If Gwede Mantashe wants to be on the right side of history, he should listen to the more than seven million people who took to the streets last month demanding climate action. (John McCann/M&G)

COMMENT

Last Friday, climate activists from Extinction Rebellion held protests outside the department of mineral resources. They were demanding an end to the polluting and climate destabilising energy policies that are being pursued under the leadership of Gwede Mantashe, the minister of mineral resources and energy. While Mantashe does not deny that climate change is happening as United States President Donald Trump does, his approach to energy parallels Trump’s in many ways.

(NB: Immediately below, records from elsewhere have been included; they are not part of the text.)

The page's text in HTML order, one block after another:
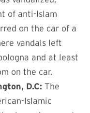
of anti-Islam
on the car of a
vandals left
and at least
on the car.
D.C: The
Islamic
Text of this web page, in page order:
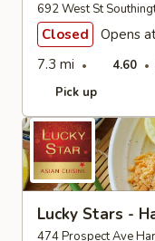
692 West St
Closed
Opens
7.3 mi
4.60
Pick up
Lucky Stars -
474 Prospect Ave

Climate scientists have made clear that we need to move away from fossil fuels rapidly to avert dangerous climate destabilisation. Study after study says we must move away from fossil fuels if we are to meet the Paris climate agreement targets. Yet Mantashe, like Trump, is flying in the face of our climate emergency, attempting to burn and extract as much coal, oil and gas as he possibly can.

From pushing for water intensive fracking for gas in the drought-stricken Karoo, to opening up massive new tracts of the ocean for oil and gas exploration up and down South Africa’s coast, to forcing the community of Xolobeni to accept mining on their land, Mantashe is (ab)using his position to enrich polluting corporations at the expense of communities and the environment.

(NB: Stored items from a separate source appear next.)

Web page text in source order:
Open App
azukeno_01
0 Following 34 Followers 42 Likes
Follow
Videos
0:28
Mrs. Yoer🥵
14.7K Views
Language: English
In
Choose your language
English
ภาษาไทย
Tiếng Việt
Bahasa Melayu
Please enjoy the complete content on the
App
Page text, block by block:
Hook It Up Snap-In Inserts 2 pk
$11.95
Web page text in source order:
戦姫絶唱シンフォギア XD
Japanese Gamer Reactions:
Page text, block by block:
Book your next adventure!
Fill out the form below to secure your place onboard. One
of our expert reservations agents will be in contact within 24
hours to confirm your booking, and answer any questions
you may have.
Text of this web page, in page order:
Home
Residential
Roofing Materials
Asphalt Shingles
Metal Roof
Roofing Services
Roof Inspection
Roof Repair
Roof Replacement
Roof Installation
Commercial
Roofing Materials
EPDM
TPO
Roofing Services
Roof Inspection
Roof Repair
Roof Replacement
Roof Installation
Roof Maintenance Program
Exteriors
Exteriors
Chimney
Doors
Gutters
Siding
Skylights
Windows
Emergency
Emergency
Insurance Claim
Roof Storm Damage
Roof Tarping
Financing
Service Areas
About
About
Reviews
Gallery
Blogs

While Mantashe has denied that he is a “coal fundamentalist”, the reality is that he is doing all he can to suppress renewable energy in favour of more polluting alternatives. South Africa suffers from load-shedding caused predominately by unreliable coal power, but Mantashe tries to tell us that coal is vital for grid stability and must be pursued.

Mantashe has been using the grid-stability excuse as a premise to push for artificially limiting how much renewable energy we can add into our energy future. That is despite the fact that researchers are clear that a renewable energy future is the most reliable, cheapest, most job-rich, least water-intensive energy future for South Africa.

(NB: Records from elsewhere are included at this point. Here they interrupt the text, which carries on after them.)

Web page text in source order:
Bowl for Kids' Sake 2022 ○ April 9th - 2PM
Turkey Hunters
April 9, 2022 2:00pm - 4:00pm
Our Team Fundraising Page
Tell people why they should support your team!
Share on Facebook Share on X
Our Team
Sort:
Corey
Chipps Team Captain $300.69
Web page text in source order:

One of Mantashe’s other Trumpisms is his continued call for “clean coal” technologies. Like Trump, Mantashe seems to think we can magically scrub coal clean. Unfortunately, coal is never really clean, as vast air and water pollution are inherent to the process of mining and burning coal, despite technologies which can make them ever-so-slightly less polluting.

Technologies that attempt to make coal climate-friendly by capturing and storing carbon emissions underground have proven prohibitively expensive. The US’s flagship “clean coal” power plant, equipped with carbon capture and storage, was declared dead on arrival by its chief executive, as the plant simply could not turn a profit burning coal. This follows a global trend, where hopes of carbon capture and storage are crashing on the rocks of economic reality.

Like Trump, Mantashe is promising that coal is a “sunrise industry” despite the fact that all indicators point to coal facing existential threats from cheaper renewable energy and climate action. Such promises of a bright future for coal serve to give dangerous false hope to coal workers. And if Mantashe thinks he can save coal, he should examine Trump’s failed attempts to do so, with US coal companies facing massive layoffs and bankruptcies.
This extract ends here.